Work required ▸ If a record holds a picture, leave the picture out, but write out everything else exactly.
*** Extracted material ***
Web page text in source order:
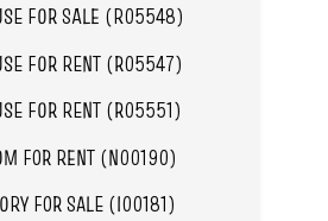
FOR SALE (R05548)
FOR RENT (R05547)
FOR RENT (R05551)
FOR RENT (N00190)
FOR SALE (I00181)
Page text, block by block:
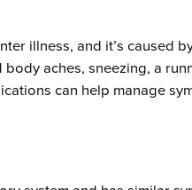
illness, and it’s caused
aches, sneezing, a
can help manage
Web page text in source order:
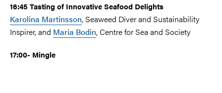
16:45 Tasting of Innovative Seafood Delights
Karolina Martinsson, Seaweed Diver and Sustainability
Inspirer, and Maria Bodin, Centre for Sea and Society
17:00- Mingle
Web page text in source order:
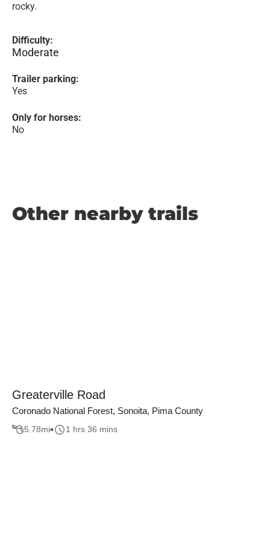
rocky.
Difficulty:
Moderate
Trailer parking:
Yes
Only for horses:
No
Other nearby trails
Greaterville Road
Coronado National Forest, Sonoita, Pima County
5.78mi 1 hrs 36 mins
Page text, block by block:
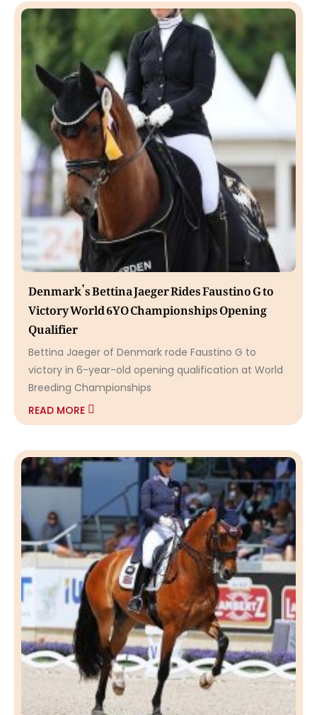
Denmark’s Bettina Jaeger Rides Faustino G to
Victory World 6YO Championships Opening
Qualifier
Bettina Jaeger of Denmark rode Faustino G to
victory in 6-year-old opening qualification at World
Breeding Championships
READ MORE
*** End of Extracted material ***
Task output ▸
Web page text in source order:
FOR SALE (R05548)
FOR RENT (R05547)
FOR RENT (R05551)
FOR RENT (N00190)
FOR SALE (I00181)
Page text, block by block:
illness, and it’s caused
aches, sneezing, a
can help manage
Web page text in source order:
16:45 Tasting of Innovative Seafood Delights
Karolina Martinsson, Seaweed Diver and Sustainability
Inspirer, and Maria Bodin, Centre for Sea and Society
17:00- Mingle
Web page text in source order:
rocky.
Difficulty:
Moderate
Trailer parking:
Yes
Only for horses:
No
Other nearby trails
Greaterville Road
Coronado National Forest, Sonoita, Pima County
5.78mi 1 hrs 36 mins
Page text, block by block:
Denmark’s Bettina Jaeger Rides Faustino G to
Victory World 6YO Championships Opening
Qualifier
Bettina Jaeger of Denmark rode Faustino G to
victory in 6-year-old opening qualification at World
Breeding Championships
READ MORE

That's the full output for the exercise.